## PROVIDED ENTRIES
*** Block opens ***

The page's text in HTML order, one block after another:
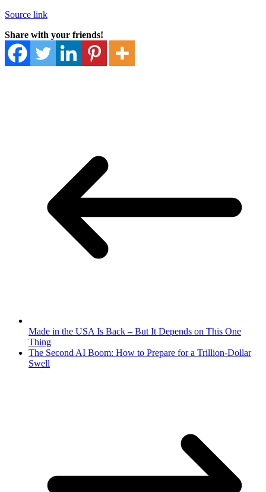
Source link
Share with your friends!
Made in the USA Is Back – But It Depends on This One
Thing
The Second AI Boom: How to Prepare for a Trillion-Dollar
Swell
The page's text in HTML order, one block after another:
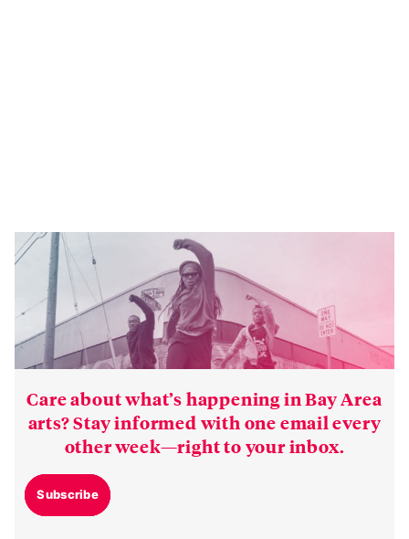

*** Block closes ***

## EXERCISE REQUIREMENTS
Return all material verbatim, pictures omitted.

## EXERCISE RESPONSE
The page's text in HTML order, one block after another:
Source link
Share with your friends!
Made in the USA Is Back – But It Depends on This One
Thing
The Second AI Boom: How to Prepare for a Trillion-Dollar
Swell
The page's text in HTML order, one block after another:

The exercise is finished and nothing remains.